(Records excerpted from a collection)
* * * *
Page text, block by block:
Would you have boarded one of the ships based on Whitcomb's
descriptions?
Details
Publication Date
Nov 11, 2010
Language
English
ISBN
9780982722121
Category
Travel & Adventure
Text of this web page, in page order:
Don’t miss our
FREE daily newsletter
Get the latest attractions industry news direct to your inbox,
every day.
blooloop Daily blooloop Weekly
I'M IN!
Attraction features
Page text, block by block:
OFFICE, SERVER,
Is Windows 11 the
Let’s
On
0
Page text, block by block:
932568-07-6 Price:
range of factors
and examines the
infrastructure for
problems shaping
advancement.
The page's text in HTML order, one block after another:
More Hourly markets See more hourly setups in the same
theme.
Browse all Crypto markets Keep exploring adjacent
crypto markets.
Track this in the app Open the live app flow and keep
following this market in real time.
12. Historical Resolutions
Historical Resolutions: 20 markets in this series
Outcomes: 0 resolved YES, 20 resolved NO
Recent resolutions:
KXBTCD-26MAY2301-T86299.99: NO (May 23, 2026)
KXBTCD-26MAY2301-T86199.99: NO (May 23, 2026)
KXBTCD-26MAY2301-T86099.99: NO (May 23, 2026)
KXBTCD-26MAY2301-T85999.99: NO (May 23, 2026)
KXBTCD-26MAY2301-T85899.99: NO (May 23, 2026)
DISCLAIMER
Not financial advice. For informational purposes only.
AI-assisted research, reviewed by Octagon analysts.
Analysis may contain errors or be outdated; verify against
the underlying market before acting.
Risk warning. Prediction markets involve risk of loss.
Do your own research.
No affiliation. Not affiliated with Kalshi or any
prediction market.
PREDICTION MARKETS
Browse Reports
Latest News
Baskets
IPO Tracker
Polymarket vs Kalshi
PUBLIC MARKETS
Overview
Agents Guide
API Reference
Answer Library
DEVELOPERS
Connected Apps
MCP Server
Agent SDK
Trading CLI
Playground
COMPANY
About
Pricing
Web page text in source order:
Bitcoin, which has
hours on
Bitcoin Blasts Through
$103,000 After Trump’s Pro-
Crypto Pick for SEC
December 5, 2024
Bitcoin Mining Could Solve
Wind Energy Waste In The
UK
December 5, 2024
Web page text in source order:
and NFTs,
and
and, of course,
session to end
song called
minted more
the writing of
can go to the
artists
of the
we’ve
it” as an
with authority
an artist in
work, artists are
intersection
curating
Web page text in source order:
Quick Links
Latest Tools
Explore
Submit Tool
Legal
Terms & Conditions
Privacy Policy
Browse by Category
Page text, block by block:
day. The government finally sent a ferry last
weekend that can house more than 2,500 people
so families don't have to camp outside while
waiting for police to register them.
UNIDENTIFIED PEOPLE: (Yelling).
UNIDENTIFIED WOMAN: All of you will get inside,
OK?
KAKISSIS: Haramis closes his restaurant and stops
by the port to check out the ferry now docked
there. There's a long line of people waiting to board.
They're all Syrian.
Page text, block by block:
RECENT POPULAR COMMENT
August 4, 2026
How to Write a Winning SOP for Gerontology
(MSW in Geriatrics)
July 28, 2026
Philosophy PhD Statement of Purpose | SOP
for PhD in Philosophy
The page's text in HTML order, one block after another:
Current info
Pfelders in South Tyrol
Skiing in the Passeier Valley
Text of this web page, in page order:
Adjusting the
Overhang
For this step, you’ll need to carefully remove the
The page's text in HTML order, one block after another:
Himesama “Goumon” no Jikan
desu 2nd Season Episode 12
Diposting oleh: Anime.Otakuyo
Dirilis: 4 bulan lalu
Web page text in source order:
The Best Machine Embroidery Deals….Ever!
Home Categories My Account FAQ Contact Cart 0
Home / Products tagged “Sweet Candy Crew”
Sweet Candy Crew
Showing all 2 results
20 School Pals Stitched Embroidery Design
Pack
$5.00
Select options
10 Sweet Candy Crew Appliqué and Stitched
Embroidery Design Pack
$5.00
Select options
* * * *
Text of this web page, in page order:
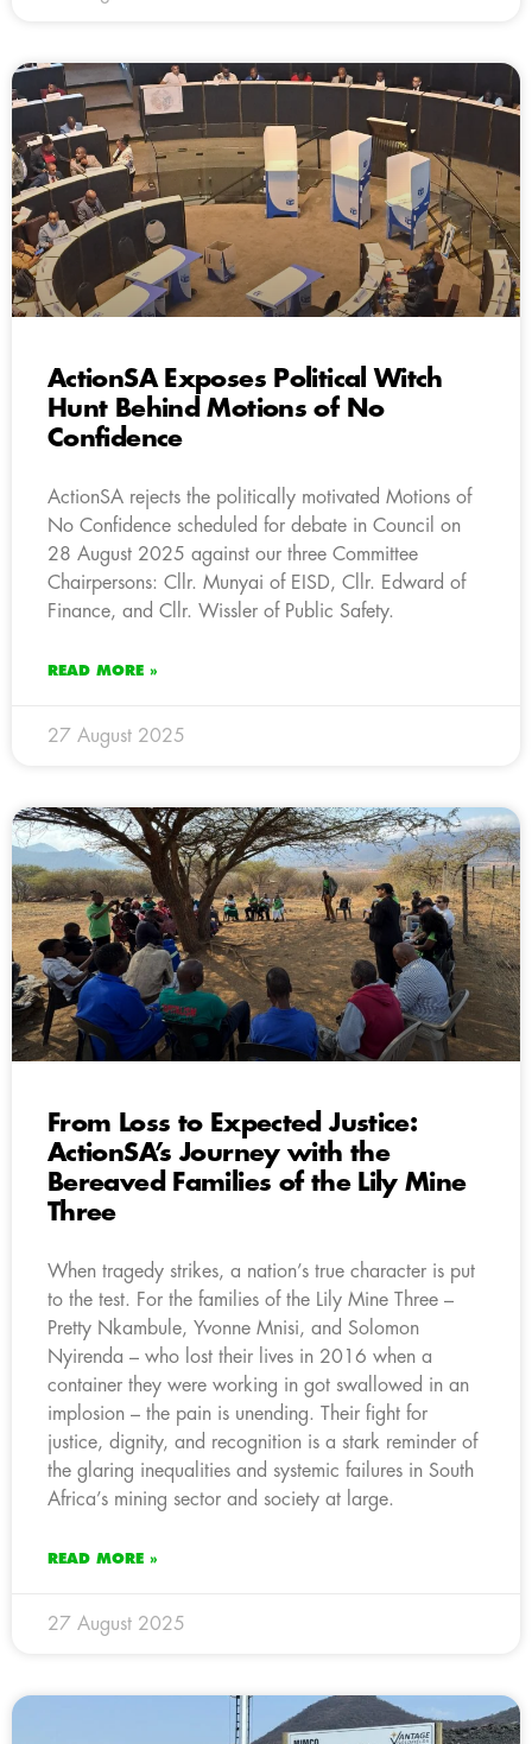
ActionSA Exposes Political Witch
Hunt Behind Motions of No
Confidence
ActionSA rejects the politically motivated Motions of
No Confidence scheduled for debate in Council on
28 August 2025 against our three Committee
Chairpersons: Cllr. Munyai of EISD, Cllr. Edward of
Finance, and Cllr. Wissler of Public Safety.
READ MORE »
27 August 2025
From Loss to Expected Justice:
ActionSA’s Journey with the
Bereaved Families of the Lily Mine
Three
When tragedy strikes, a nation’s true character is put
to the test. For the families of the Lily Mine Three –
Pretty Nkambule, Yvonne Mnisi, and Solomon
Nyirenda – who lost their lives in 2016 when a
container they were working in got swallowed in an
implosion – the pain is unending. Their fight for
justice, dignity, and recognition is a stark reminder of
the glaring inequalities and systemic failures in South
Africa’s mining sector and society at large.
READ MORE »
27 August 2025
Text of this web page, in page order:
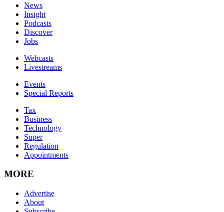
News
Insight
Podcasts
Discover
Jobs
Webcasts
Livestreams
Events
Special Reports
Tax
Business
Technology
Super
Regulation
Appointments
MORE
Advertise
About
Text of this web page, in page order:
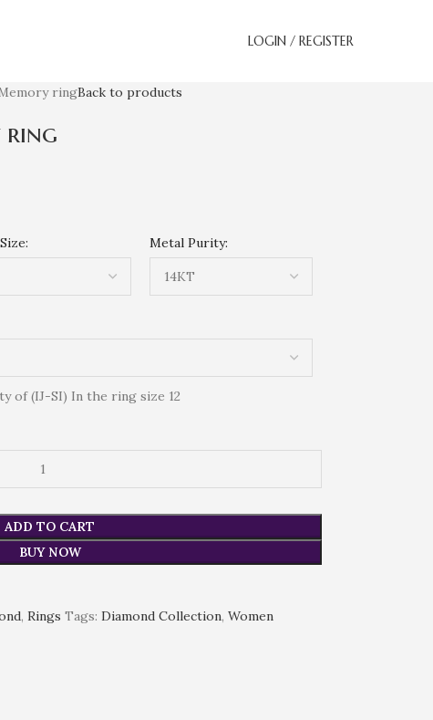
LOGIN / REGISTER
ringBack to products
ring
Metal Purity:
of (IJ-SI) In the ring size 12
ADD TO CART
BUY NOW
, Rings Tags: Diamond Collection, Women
* * * *
▸ Problem description: Given the records above, reproduce precisely and only the lines between the line holding "Attraction features" and the line holding "KXBTCD-26MAY2301-T85999.99: NO (May 23, 2026)", inclusive.

▸ Answer to this problem:
Attraction features
Page text, block by block:
OFFICE, SERVER,
Is Windows 11 the
Let’s
On
0
Page text, block by block:
932568-07-6 Price:
range of factors
and examines the
infrastructure for
problems shaping
advancement.
The page's text in HTML order, one block after another:
More Hourly markets See more hourly setups in the same
theme.
Browse all Crypto markets Keep exploring adjacent
crypto markets.
Track this in the app Open the live app flow and keep
following this market in real time.
12. Historical Resolutions
Historical Resolutions: 20 markets in this series
Outcomes: 0 resolved YES, 20 resolved NO
Recent resolutions:
KXBTCD-26MAY2301-T86299.99: NO (May 23, 2026)
KXBTCD-26MAY2301-T86199.99: NO (May 23, 2026)
KXBTCD-26MAY2301-T86099.99: NO (May 23, 2026)
KXBTCD-26MAY2301-T85999.99: NO (May 23, 2026)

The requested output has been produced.